═══ SOURCE INFORMATION ═══
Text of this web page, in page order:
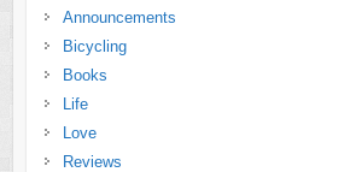
Announcements
Bicycling
Books
Life
Love
Reviews
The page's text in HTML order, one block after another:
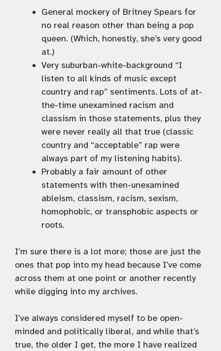
General mockery of Britney Spears for
no real reason other than being a pop
queen. (Which, honestly, she’s very good
at.)
Very suburban-white-background “I
listen to all kinds of music except
country and rap” sentiments. Lots of at-
the-time unexamined racism and
classism in those statements, plus they
were never really all that true (classic
country and “acceptable” rap were
always part of my listening habits).
Probably a fair amount of other
statements with then-unexamined
ableism, classism, racism, sexism,
homophobic, or transphobic aspects or
roots.
I’m sure there is a lot more; those are just the
ones that pop into my head because I’ve come
across them at one point or another recently
while digging into my archives.
I’ve always considered myself to be open-
minded and politically liberal, and while that’s
true, the older I get, the more I have realized
═══
_WORK TO BE COMPLETED_: Your output should be an exact copy of every line from the one containing "always part of my listening habits)." through the end of the records.

_WRITTEN REPLY_:
always part of my listening habits).
Probably a fair amount of other
statements with then-unexamined
ableism, classism, racism, sexism,
homophobic, or transphobic aspects or
roots.
I’m sure there is a lot more; those are just the
ones that pop into my head because I’ve come
across them at one point or another recently
while digging into my archives.
I’ve always considered myself to be open-
minded and politically liberal, and while that’s
true, the older I get, the more I have realized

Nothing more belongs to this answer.